The seven or eight thousand refugees trudging in Twilight’s wake were content with ignorance, even as darkness closed in as inexorable as a tide, even as the world to either side of the Road of Gallan seemed to lose all substance, fragments drifting away like discarded memories. Linked one to another by ropes, strands of netting, torn strips of cloth and hide-exhausted but still alive, far from terrible flames and coils of smoke-they need only follow their Queen.

Most faith was born of desperation, Yan Tovis understood that much.

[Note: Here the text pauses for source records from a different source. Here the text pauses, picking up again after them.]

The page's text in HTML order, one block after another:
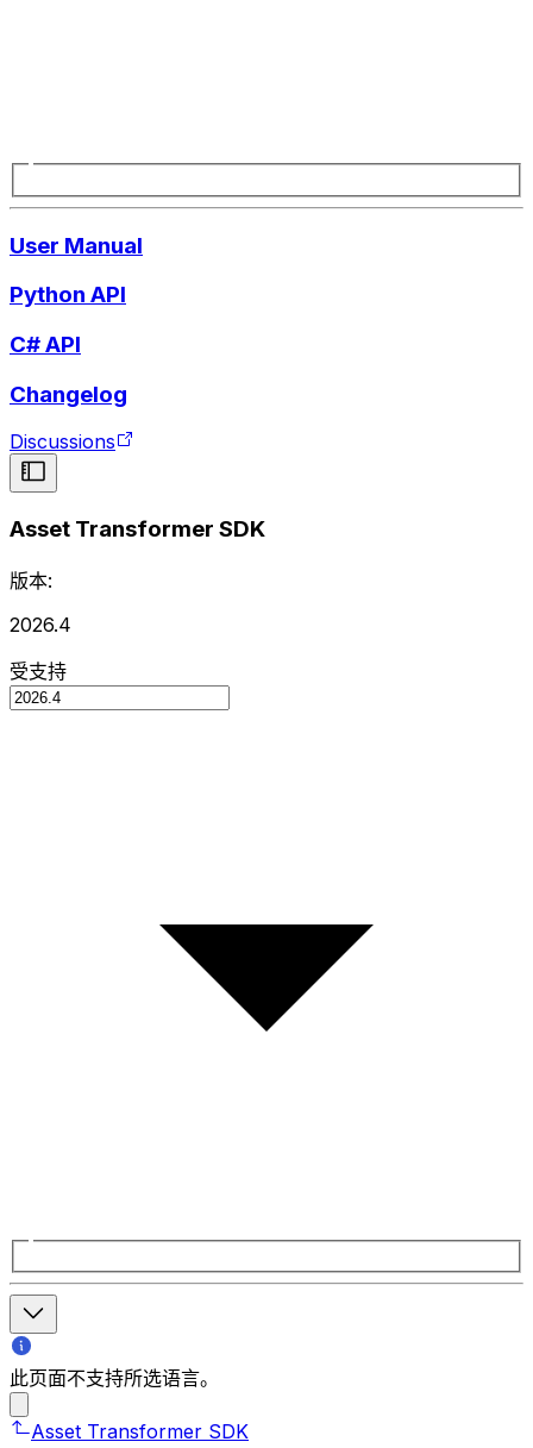
User Manual
Python API
C# API
Changelog
Discussions
Asset Transformer SDK
版本:
2026.4
受支持
此页面不支持所选语言。
Asset Transformer SDK

Let them see her bold, sure strides on this stony road. Let them believe she had walked this path before, or that by virtue of noble birth and title, she was cloaked with warm, comforting knowledge of the journey they had all begun, this flowing river of blood. My blood.

She would give them that comfort. And hold tight to the truth that was her growing terror, her surges of panic that left her undergarments soaked with chill sweat, her heart pounding like the hoofs of a fleeing horse-no, they would see none of that. Nothing to drive stark fear into them, lest in blind horror the human river spill out, pushed off the road, and in screams of agony find itself shredded apart by the cold claws of oblivion.

No, best they know nothing.

She was lost. The notion of finding a way off this road, of returning to their own world, now struck her as pathetically naive. Her blood had created a gate, and now its power was thinning; with each step she grew weaker, mind wandering as if stained with fever, and even the babble of Pully and Skwish behind her was drifting away-their wonder, their pleasure at the gifts of Twilight’s blood had grown too bitter to bear.

Old hags no longer. Youth snatched back, the sloughing away of wrinkles, dread aches, frail bones-the last two witches of the Shake danced and sung as if snake-bitten, too filled with life to even take note of the dissolution closing in on all sides, nor their Queen’s slowing pace, her drunken weaving on the road. They were too busy drinking her sweet blood.

Forward. Just walk. Yedan warned you, but you were too proud to listen. You thought only of your shame. Your brother, Witchslayer. And, do not forget, your guilt. At the brutal reprieve he gave you. His perfect, logical solution to all of your problems.